**WORK TO COMPLETE**
Repeat all of the records exactly, leaving out the pictures.

**INFORMATION GIVEN**

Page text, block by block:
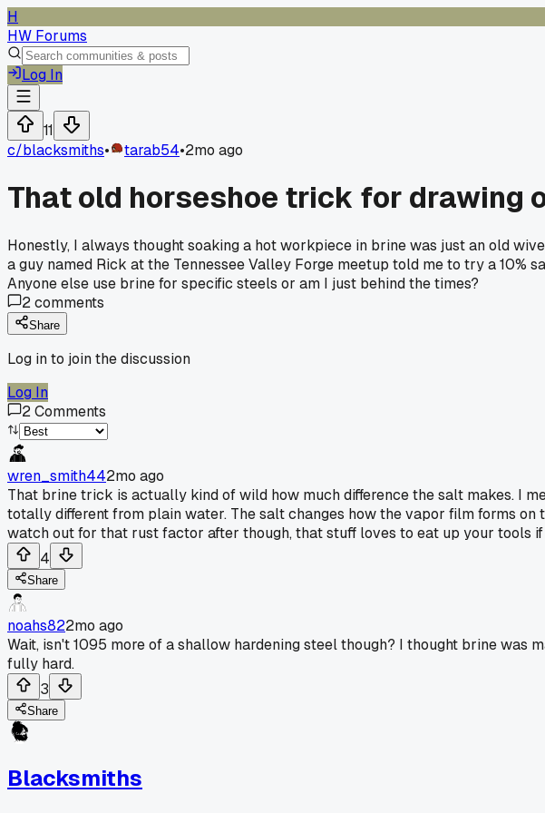
H
HW Forums
Log In
11
c/blacksmiths• tarab54•2mo ago
That old horseshoe trick for drawing
Honestly, I always thought soaking a hot workpiece in brine was just an old
a guy named Rick at the Tennessee Valley Forge meetup told me to try a 10%
Anyone else use brine for specific steels or am I just behind the times?
2comments
Share
Log in to join the discussion
Log In
2Comments
wren_smith442mo ago
That brine trick is actually kind of wild how much difference the salt makes. I
totally different from plain water. The salt changes how the vapor film forms
watch out for that rust factor after though, that stuff loves to eat up your tools
4
Share
noahs822mo ago
Wait, isn't 1095 more of a shallow hardening steel though? I thought brine was
fully hard.
3
Share
Blacksmiths
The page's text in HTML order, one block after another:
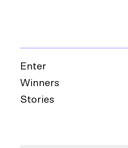
Enter
Winners
Stories
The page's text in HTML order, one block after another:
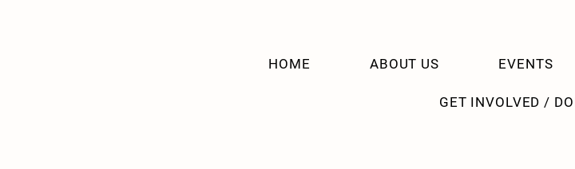
HOME ABOUT US EVENTS
GET INVOLVED /
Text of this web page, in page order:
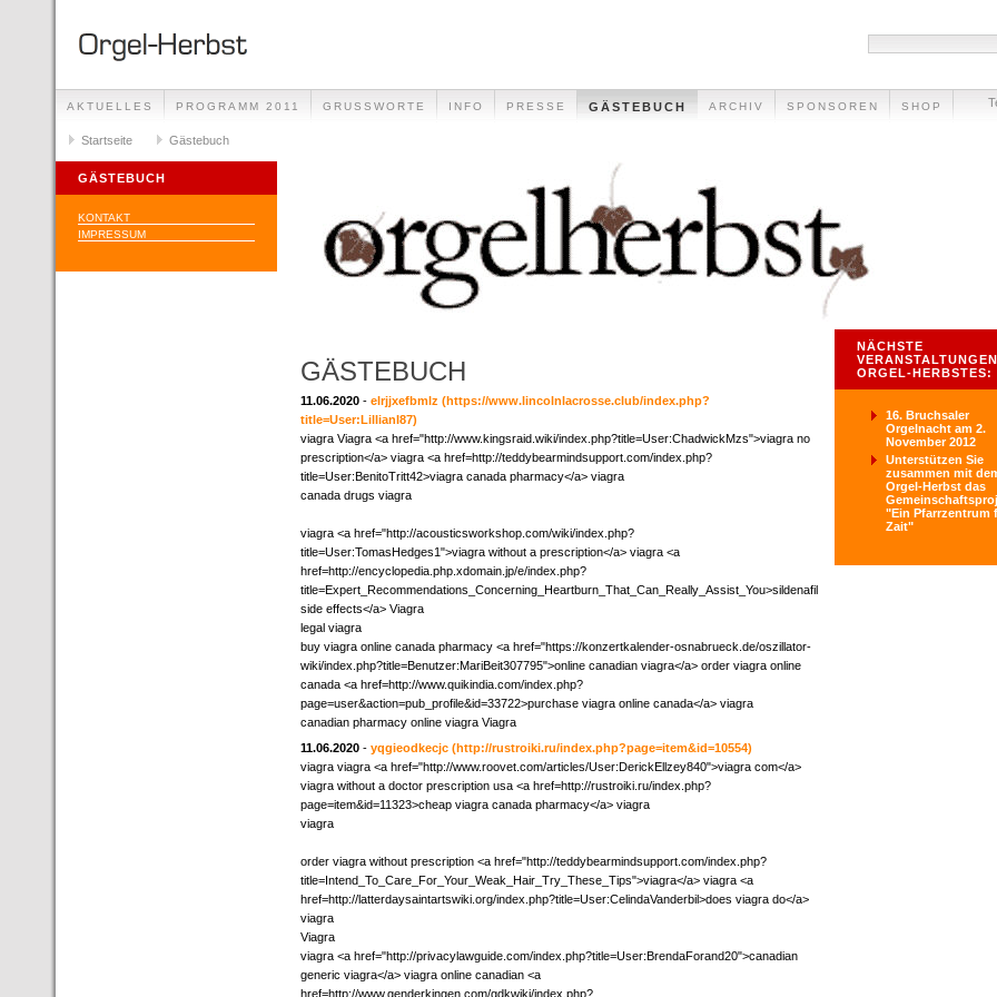
AKTUELLES PROGRAMM 2011 GRUSSWORTE INFO PRESSE GÄSTEBUCH ARCHIV SPONSOREN SHOP
Startseite Gästebuch
GÄSTEBUCH
KONTAKT
IMPRESSUM
GÄSTEBUCH
11.06.2020 - elrjjxefbmlz (https://www.lincolnlacrosse.club/index.php?
title=User:LillianI87)
viagra Viagra <a href="http://www.kingsraid.wiki/index.php?title=User:ChadwickMzs">viagra no
prescription</a> viagra <a href=http://teddybearmindsupport.com/index.php?
title=User:BenitoTritt42>viagra canada pharmacy</a> viagra
canada drugs viagra
viagra <a href="http://acousticsworkshop.com/wiki/index.php?
title=User:TomasHedges1">viagra without a prescription</a> viagra <a
href=http://encyclopedia.php.xdomain.jp/e/index.php?
title=Expert_Recommendations_Concerning_Heartburn_That_Can_Really_Assist_You>sildenafil
side effects</a> Viagra
legal viagra
buy viagra online canada pharmacy <a href="https://konzertkalender-osnabrueck.de/oszillator-
wiki/index.php?title=Benutzer:MariBeit307795">online canadian viagra</a> order viagra online
canada <a href=http://www.quikindia.com/index.php?
page=user&action=pub_profile&id=33722>purchase viagra online canada</a> viagra
canadian pharmacy online viagra Viagra
11.06.2020 - yqgieodkecjc (http://rustroiki.ru/index.php?page=item&id=10554)
viagra viagra <a href="http://www.roovet.com/articles/User:DerickEllzey840">viagra com</a>
viagra without a doctor prescription usa <a href=http://rustroiki.ru/index.php?
page=item&id=11323>cheap viagra canada pharmacy</a> viagra
viagra
order viagra without prescription <a href="http://teddybearmindsupport.com/index.php?
title=Intend_To_Care_For_Your_Weak_Hair_Try_These_Tips">viagra</a> viagra <a
href=http://latterdaysaintartswiki.org/index.php?title=User:CelindaVanderbil>does viagra do</a>
viagra
Viagra
viagra <a href="http://privacylawguide.com/index.php?title=User:BrendaForand20">canadian
generic viagra</a> viagra online canadian <a
href=http://www.genderkingen.com/gdkwiki/index.php?
NÄCHSTE
ORGEL-HERBSTES:
16. Bruchsaler
Orgelnacht am 2.
November 2012
Unterstützen Sie
zusammen mit
Orgel-Herbst das
"Ein Pfarrzentrum
Zait"
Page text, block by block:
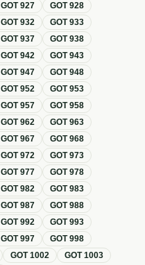
GOT927 GOT928
GOT932 GOT933
GOT937 GOT938
GOT942 GOT943
GOT947 GOT948
GOT952 GOT953
GOT957 GOT958
GOT962 GOT963
GOT967 GOT968
GOT972 GOT973
GOT977 GOT978
GOT982 GOT983
GOT987 GOT988
GOT992 GOT993
GOT997 GOT998
GOT1002 GOT1003
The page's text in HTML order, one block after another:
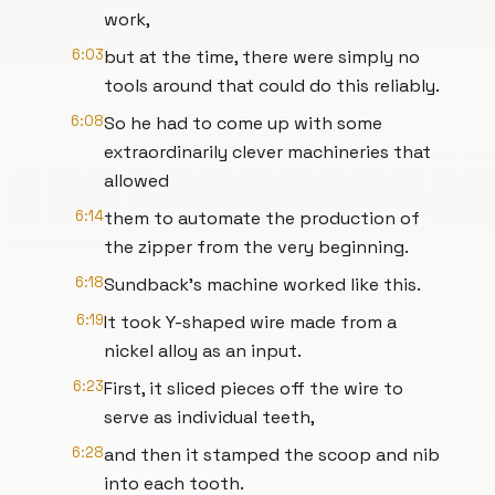
work,
6:03but at the time, there were simply no
tools around that could do this reliably.
6:08So he had to come up with some
extraordinarily clever machineries that
allowed
6:14them to automate the production of
the zipper from the very beginning.
6:18Sundback's machine worked like this.
6:19It took Y-shaped wire made from a
nickel alloy as an input.
6:23First, it sliced pieces off the wire to
serve as individual teeth,
6:28and then it stamped the scoop and nib
into each tooth.
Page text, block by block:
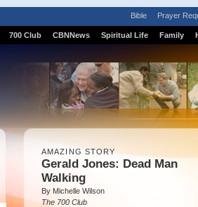
Bible Prayer
700 Club CBNNews Spiritual Life Family
AMAZING STORY
Gerald Jones: Dead Man
Walking
By Michelle Wilson
The 700 Club
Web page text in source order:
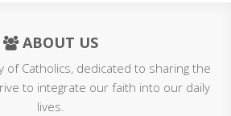
ABOUT US
of Catholics, dedicated to sharing the
to integrate our faith into our daily
lives.
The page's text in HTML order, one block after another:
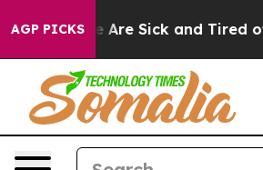
AGP PICKS
“People Are Sick and Tired of
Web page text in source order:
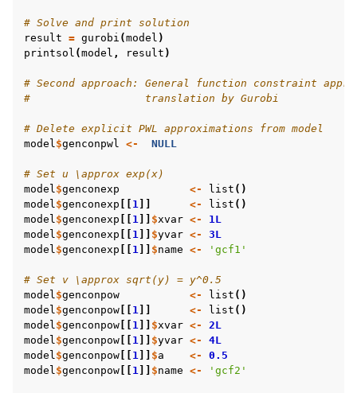
# Solve and print solution
result = gurobi (model )
printsol (model , result )
# Second approach: General function constraint
#                  translation by Gurobi
# Delete explicit PWL approximations from model
model $genconpwl <- NULL
# Set u \approx exp(x)
model $genconexp <- list ()
model $genconexp 1 <- list ()
model $genconexp 1 $xvar <-
1L
model $genconexp 1 $yvar <-
3L
model $genconexp 1 $name <- 'gcf1'
# Set v \approx sqrt(y) = y^0.5
model $genconpow <- list ()
model $genconpow 1 <- list ()
model $genconpow 1 $xvar <-
2L
model $genconpow 1 $yvar <-
4L
model $genconpow 1 $a <-
0.5
model $genconpow 1 $name <- 'gcf2'
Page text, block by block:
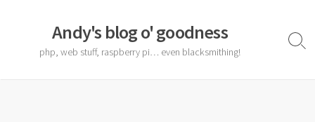
Andy's blog o' goodness
php, web stuff, raspberry pi… even blacksmithing!
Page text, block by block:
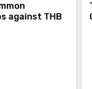
against THB
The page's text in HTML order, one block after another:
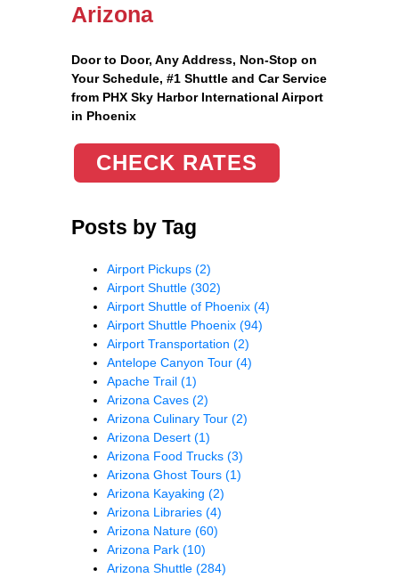
Arizona
Door to Door, Any Address, Non-Stop on
Your Schedule, #1 Shuttle and Car Service
from PHX Sky Harbor International Airport
in Phoenix
CHECK RATES
Posts by Tag
Airport Pickups (2)
Airport Shuttle (302)
Airport Shuttle of Phoenix (4)
Airport Shuttle Phoenix (94)
Airport Transportation (2)
Antelope Canyon Tour (4)
Apache Trail (1)
Arizona Caves (2)
Arizona Culinary Tour (2)
Arizona Desert (1)
Arizona Food Trucks (3)
Arizona Ghost Tours (1)
Arizona Kayaking (2)
Arizona Libraries (4)
Arizona Nature (60)
Arizona Park (10)
Arizona Shuttle (284)
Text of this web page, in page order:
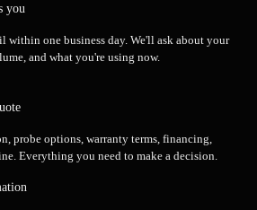
you
within one business day. We'll ask about your
and what you're using now.
probe options, warranty terms, financing,
Everything you need to make a decision.
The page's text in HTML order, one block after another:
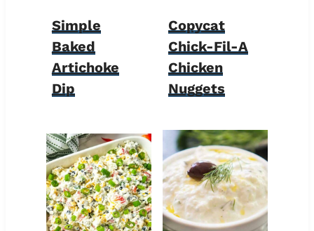
Simple
Baked
Artichoke
Dip
Copycat
Chick-Fil-A
Chicken
Nuggets
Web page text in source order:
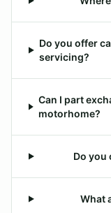
Do you offer
servicing?
Can I part
motorhome?
Do you
What
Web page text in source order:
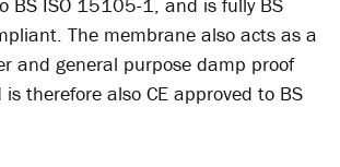
The membrane also acts as a
and general purpose damp proof
therefore also CE approved to BS
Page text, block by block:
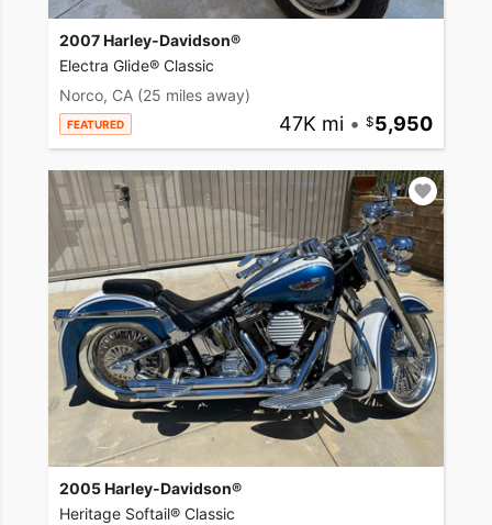
2007 Harley-Davidson®
Electra Glide® Classic
Norco, CA (25 miles away)
FEATURED 47K mi • 5,950
2005 Harley-Davidson®
Heritage Softail® Classic

**ANSWER BOX**
Page text, block by block:
H
HW Forums
Log In
11
c/blacksmiths• tarab54•2mo ago
That old horseshoe trick for drawing
Honestly, I always thought soaking a hot workpiece in brine was just an old
a guy named Rick at the Tennessee Valley Forge meetup told me to try a 10%
Anyone else use brine for specific steels or am I just behind the times?
2comments
Share
Log in to join the discussion
Log In
2Comments
wren_smith442mo ago
That brine trick is actually kind of wild how much difference the salt makes. I
totally different from plain water. The salt changes how the vapor film forms
watch out for that rust factor after though, that stuff loves to eat up your tools
4
Share
noahs822mo ago
Wait, isn't 1095 more of a shallow hardening steel though? I thought brine was
fully hard.
3
Share
Blacksmiths
The page's text in HTML order, one block after another:
Enter
Winners
Stories
The page's text in HTML order, one block after another:
HOME ABOUT US EVENTS
GET INVOLVED /
Text of this web page, in page order:
AKTUELLES PROGRAMM 2011 GRUSSWORTE INFO PRESSE GÄSTEBUCH ARCHIV SPONSOREN SHOP
Startseite Gästebuch
GÄSTEBUCH
KONTAKT
IMPRESSUM
GÄSTEBUCH
11.06.2020 - elrjjxefbmlz (https://www.lincolnlacrosse.club/index.php?
title=User:LillianI87)
viagra Viagra <a href="http://www.kingsraid.wiki/index.php?title=User:ChadwickMzs">viagra no
prescription</a> viagra <a href=http://teddybearmindsupport.com/index.php?
title=User:BenitoTritt42>viagra canada pharmacy</a> viagra
canada drugs viagra
viagra <a href="http://acousticsworkshop.com/wiki/index.php?
title=User:TomasHedges1">viagra without a prescription</a> viagra <a
href=http://encyclopedia.php.xdomain.jp/e/index.php?
title=Expert_Recommendations_Concerning_Heartburn_That_Can_Really_Assist_You>sildenafil
side effects</a> Viagra
legal viagra
buy viagra online canada pharmacy <a href="https://konzertkalender-osnabrueck.de/oszillator-
wiki/index.php?title=Benutzer:MariBeit307795">online canadian viagra</a> order viagra online
canada <a href=http://www.quikindia.com/index.php?
page=user&action=pub_profile&id=33722>purchase viagra online canada</a> viagra
canadian pharmacy online viagra Viagra
11.06.2020 - yqgieodkecjc (http://rustroiki.ru/index.php?page=item&id=10554)
viagra viagra <a href="http://www.roovet.com/articles/User:DerickEllzey840">viagra com</a>
viagra without a doctor prescription usa <a href=http://rustroiki.ru/index.php?
page=item&id=11323>cheap viagra canada pharmacy</a> viagra
viagra
order viagra without prescription <a href="http://teddybearmindsupport.com/index.php?
title=Intend_To_Care_For_Your_Weak_Hair_Try_These_Tips">viagra</a> viagra <a
href=http://latterdaysaintartswiki.org/index.php?title=User:CelindaVanderbil>does viagra do</a>
viagra
Viagra
viagra <a href="http://privacylawguide.com/index.php?title=User:BrendaForand20">canadian
generic viagra</a> viagra online canadian <a
href=http://www.genderkingen.com/gdkwiki/index.php?
NÄCHSTE
ORGEL-HERBSTES:
16. Bruchsaler
Orgelnacht am 2.
November 2012
Unterstützen Sie
zusammen mit
Orgel-Herbst das
"Ein Pfarrzentrum
Zait"
Page text, block by block:
GOT927 GOT928
GOT932 GOT933
GOT937 GOT938
GOT942 GOT943
GOT947 GOT948
GOT952 GOT953
GOT957 GOT958
GOT962 GOT963
GOT967 GOT968
GOT972 GOT973
GOT977 GOT978
GOT982 GOT983
GOT987 GOT988
GOT992 GOT993
GOT997 GOT998
GOT1002 GOT1003
The page's text in HTML order, one block after another:
work,
6:03but at the time, there were simply no
tools around that could do this reliably.
6:08So he had to come up with some
extraordinarily clever machineries that
allowed
6:14them to automate the production of
the zipper from the very beginning.
6:18Sundback's machine worked like this.
6:19It took Y-shaped wire made from a
nickel alloy as an input.
6:23First, it sliced pieces off the wire to
serve as individual teeth,
6:28and then it stamped the scoop and nib
into each tooth.
Page text, block by block:
Bible Prayer
700 Club CBNNews Spiritual Life Family
AMAZING STORY
Gerald Jones: Dead Man
Walking
By Michelle Wilson
The 700 Club
Web page text in source order:
ABOUT US
of Catholics, dedicated to sharing the
to integrate our faith into our daily
lives.
The page's text in HTML order, one block after another:
AGP PICKS
“People Are Sick and Tired of
Web page text in source order:
# Solve and print solution
result = gurobi (model )
printsol (model , result )
# Second approach: General function constraint
#                  translation by Gurobi
# Delete explicit PWL approximations from model
model $genconpwl <- NULL
# Set u \approx exp(x)
model $genconexp <- list ()
model $genconexp 1 <- list ()
model $genconexp 1 $xvar <-
1L
model $genconexp 1 $yvar <-
3L
model $genconexp 1 $name <- 'gcf1'
# Set v \approx sqrt(y) = y^0.5
model $genconpow <- list ()
model $genconpow 1 <- list ()
model $genconpow 1 $xvar <-
2L
model $genconpow 1 $yvar <-
4L
model $genconpow 1 $a <-
0.5
model $genconpow 1 $name <- 'gcf2'
Page text, block by block:
Andy's blog o' goodness
php, web stuff, raspberry pi… even blacksmithing!
Page text, block by block:
against THB
The page's text in HTML order, one block after another:
Arizona
Door to Door, Any Address, Non-Stop on
Your Schedule, #1 Shuttle and Car Service
from PHX Sky Harbor International Airport
in Phoenix
CHECK RATES
Posts by Tag
Airport Pickups (2)
Airport Shuttle (302)
Airport Shuttle of Phoenix (4)
Airport Shuttle Phoenix (94)
Airport Transportation (2)
Antelope Canyon Tour (4)
Apache Trail (1)
Arizona Caves (2)
Arizona Culinary Tour (2)
Arizona Desert (1)
Arizona Food Trucks (3)
Arizona Ghost Tours (1)
Arizona Kayaking (2)
Arizona Libraries (4)
Arizona Nature (60)
Arizona Park (10)
Arizona Shuttle (284)
Text of this web page, in page order:
you
within one business day. We'll ask about your
and what you're using now.
probe options, warranty terms, financing,
Everything you need to make a decision.
The page's text in HTML order, one block after another:
Simple
Baked
Artichoke
Dip
Copycat
Chick-Fil-A
Chicken
Nuggets
Web page text in source order:
Do you offer
servicing?
Can I part
motorhome?
Do you
What
Web page text in source order:
The membrane also acts as a
and general purpose damp proof
therefore also CE approved to BS
Page text, block by block:
2007 Harley-Davidson®
Electra Glide® Classic
Norco, CA (25 miles away)
FEATURED 47K mi • 5,950
2005 Harley-Davidson®
Heritage Softail® Classic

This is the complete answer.